Jeannette worked as Pastoral Care Co-ordinator at St Jude’s Church from 1999 to 2015, when she had to step down because of her health.
“I absolutely loved that job,” she said. “I’d always done voluntary pastoral care – visiting, leading Alpha, speaking at Alpha, and people had always suggested I do it professionally.
“I’ve felt God calling me all my life. I knew friends who’d gone through the training to be ordained and I knew it was very academic and thought I couldn’t do it – because of my dyslexia.
“Then I finally gave in, during one of our vicar’s sermons about taking risks. I realised it was time to leave home – St Jude’s was my home.
Because of my chemotherapy, I had to defer for the first year. Then we started training people via the Portsmouth Pathway which has been able to offer me an accessible and flexible way of training during this demanding period of my life.”
Jeannette had been diagnosed with bowel cancer back in 2007. Surgeons removed part of her bowel and she was in excruciating pain for months afterwards because it had gone gangrenous. She had a 10-20 per cent chance of survival – but mobilised friends and fellow congregation members to pray for her.
“I was about to write letters to my family about dying, but had a sense that God would look after me,” she said. “God filled me with that peace ‘beyond all human understanding’. I’ve felt like that ever since — ten years.”
She survived, but the cancer spread to her lungs, meaning that Jeannette needed more debilitating chemotherapy treatment. Then there was the shock of her husband Steve also being diagnosed with cancer, which meant he was also going through similar treatment.
And after that she was rushed into hospital with acute pain which turned out to be bacterial meningococcal meningitis. She was in a coma for four days, supported by prayer from those in her congregation.
Jeannette is now in the third year of her course, attending training once a week with the Portsmouth Pathway, based at St Luke’s Church. She also spends some weekends studying at Ripon College Cuddesdon near Oxford.

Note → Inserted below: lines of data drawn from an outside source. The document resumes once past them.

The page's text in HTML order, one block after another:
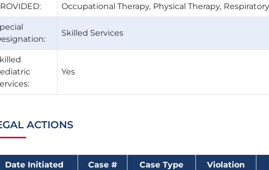
Occupational Therapy Physical Therapy
Skilled Services
Yes
ACTIONS
Date Initiated Case # Case Type Violation
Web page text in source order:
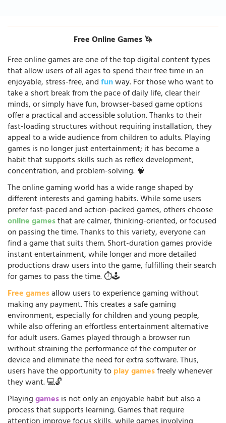
Free Online Games 🦄
Free online games are one of the top digital content types
that allow users of all ages to spend their free time in an
enjoyable, stress-free, andfunway. For those who want to
take a short break from the pace of daily life, clear their
minds, or simply have fun, browser-based game options
offer a practical and accessible solution. Thanks to their
fast-loading structures without requiring installation, they
appeal to a wide audience from children to adults. Playing
games is no longer just entertainment; it has become a
habit that supports skills such as reflex development,
concentration, and problem-solving. 🧠
The online gaming world has a wide range shaped by
different interests and gaming habits. While some users
prefer fast-paced and action-packed games, others choose
online gamesthat are calmer, thinking-oriented, or focused
on passing the time. Thanks to this variety, everyone can
find a game that suits them. Short-duration games provide
instant entertainment, while longer and more detailed
productions draw users into the game, fulfilling their search
for games to pass the time. ⏱️🕹️
Free gamesallow users to experience gaming without
making any payment. This creates a safe gaming
environment, especially for children and young people,
while also offering an effortless entertainment alternative
for adult users. Games played through a browser run
without straining the performance of the computer or
device and eliminate the need for extra software. Thus,
users have the opportunity toplay gamesfreely whenever
they want. 💻🔓
Playinggamesis not only an enjoyable habit but also a
process that supports learning. Games that require
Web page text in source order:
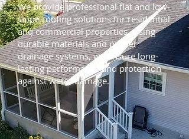
We provide professional flat and low-
slope roofing solutions for residential
and commercial properties. Using
durable materials and proper
drainage systems, we ensure long-
lasting performance and protection
against water damage.
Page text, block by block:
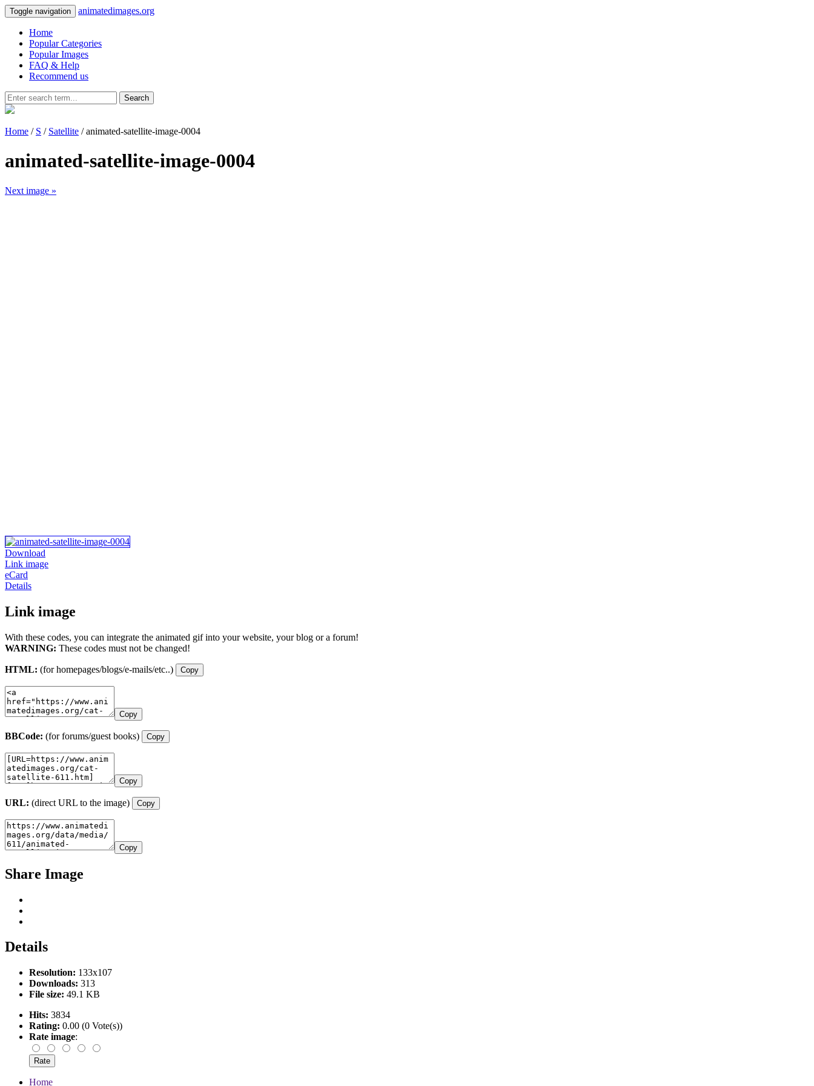
Toggle navigation animatedimages.org
Home
Popular Categories
Popular Images
FAQ & Help
Recommend us
Search
Home / S / Satellite / animated-satellite-image-0004
animated-satellite-image-0004
Next image »
Download
Link image
eCard
Details
Link image
With these codes, you can integrate the animated gif into your website, your blog or a forum!
WARNING: These codes must not be changed!
HTML: (for homepages/blogs/e-mails/etc..) Copy
Copy
BBCode: (for forums/guest books) Copy
Copy
URL: (direct URL to the image) Copy
Copy
Share Image
Details
Resolution: 133x107
Downloads: 313
File size: 49.1 KB
Hits: 3834
Rating: 0.00 (0 Vote(s))
Rate image:
Home
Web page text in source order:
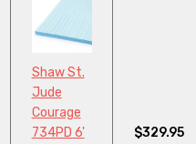
Shaw St.
Jude
Courage
734PD 6'
$329.95
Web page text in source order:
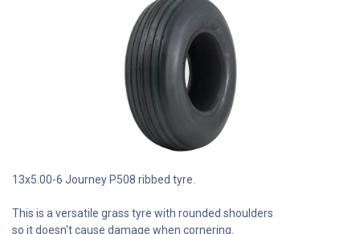
13x5.00-6 Journey P508 ribbed tyre.
This is a versatile grass tyre with rounded shoulders
so it doesn't cause damage when cornering.
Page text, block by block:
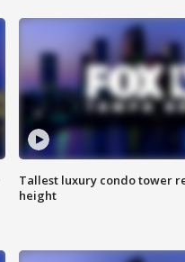
Tallest luxury condo tower
height

If her health is poor, or she cannot risk infection because of the chemotherapy, she’ll Skype into lectures from home.
Her curacy will be split between St Jude’s Church and the new St Margaret’s Community Church. She’s already preaching at St Margaret’s and St Jude’s, where the team are hoping to open a community café.

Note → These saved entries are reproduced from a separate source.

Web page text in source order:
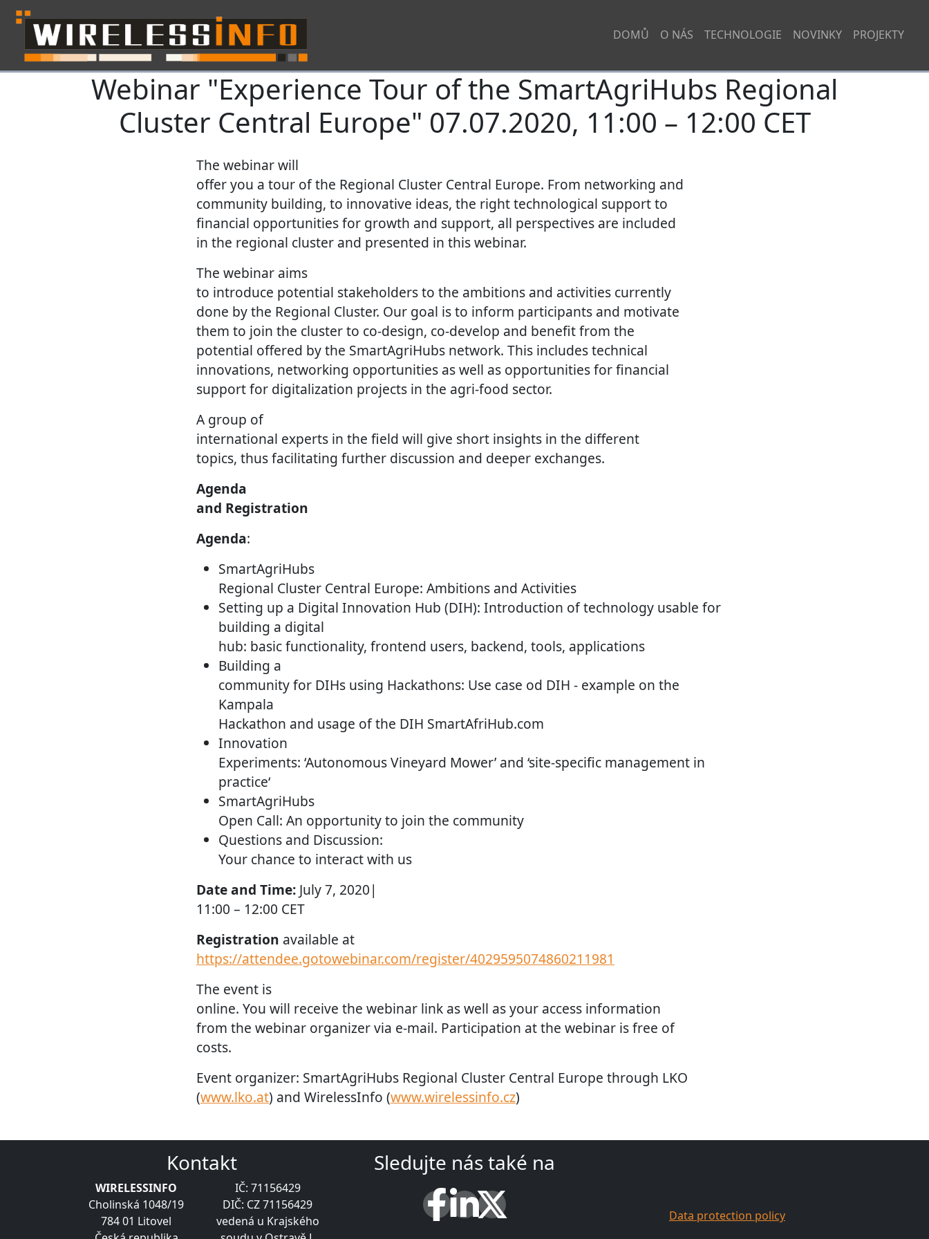
DOMŮ O NÁS TECHNOLOGIE NOVINKY PROJEKTY
Webinar "Experience Tour of the SmartAgriHubs Regional
Cluster Central Europe" 07.07.2020, 11:00 – 12:00 CET
The webinar will
offer you a tour of the Regional Cluster Central Europe. From networking and
community building, to innovative ideas, the right technological support to
financial opportunities for growth and support, all perspectives are included
in the regional cluster and presented in this webinar.
The webinar aims
to introduce potential stakeholders to the ambitions and activities currently
done by the Regional Cluster. Our goal is to inform participants and motivate
them to join the cluster to co-design, co-develop and benefit from the
potential offered by the SmartAgriHubs network. This includes technical
innovations, networking opportunities as well as opportunities for financial
support for digitalization projects in the agri-food sector.
A group of
international experts in the field will give short insights in the different
topics, thus facilitating further discussion and deeper exchanges.
Agenda
and Registration
Agenda:
SmartAgriHubs
Regional Cluster Central Europe: Ambitions and Activities
Setting up a Digital Innovation Hub (DIH): Introduction of technology usable for
building a digital
hub: basic functionality, frontend users, backend, tools, applications
Building a
community for DIHs using Hackathons: Use case od DIH - example on the
Kampala
Hackathon and usage of the DIH SmartAfriHub.com
Innovation
Experiments: ‘Autonomous Vineyard Mower’ and ‘site-specific management in
practice‘
SmartAgriHubs
Open Call: An opportunity to join the community
Questions and Discussion:
Your chance to interact with us
Date and Time: July 7, 2020|
11:00 – 12:00 CET
Registration available at
https://attendee.gotowebinar.com/register/4029595074860211981
The event is
online. You will receive the webinar link as well as your access information
from the webinar organizer via e-mail. Participation at the webinar is free of
costs.
Event organizer: SmartAgriHubs Regional Cluster Central Europe through LKO
(www.lko.at) and WirelessInfo (www.wirelessinfo.cz)
Kontakt
WIRELESSINFO
Cholinská 1048/19
784 01 Litovel
IČ: 71156429
DIČ: CZ 71156429
vedená u Krajského
Sledujte nás také na
Data protection policy

“I pray in all sorts of ways, some formal prayers, but some just conversations with God in the car,” she said. “Prayer comes with time and how you’re taught.

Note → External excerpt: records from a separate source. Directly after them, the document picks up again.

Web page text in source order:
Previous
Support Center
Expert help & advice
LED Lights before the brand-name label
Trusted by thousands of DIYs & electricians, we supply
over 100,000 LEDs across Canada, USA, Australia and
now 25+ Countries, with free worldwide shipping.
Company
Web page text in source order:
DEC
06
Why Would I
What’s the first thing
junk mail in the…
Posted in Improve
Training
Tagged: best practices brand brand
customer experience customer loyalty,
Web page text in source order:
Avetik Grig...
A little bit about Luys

“I’ve prayed with a lot of people who are dying. They can be almost comatose but they can say the Lord’s Prayer. It’s one of the last things to go.”
“My April scan showed that the two tumours inside me were shrinking. All the cancer in my lungs has gone. Thanks to God. I still have one on my ribs.”
“Our goal is to see God face to face. It’s awful for those left behind – the pain of separation. But God is a loving God and he can heal the past. He doesn’t change the past, but he can heal it. I believe in miracles—of course.”
“My prognosis is – I’m dying – it’s terminal cancer. But I’m at peace. I’m in God’s hands. I said to God: ‘If I’m dying, give me the grace to die well’. and God replied ‘No I am going to heal you’.”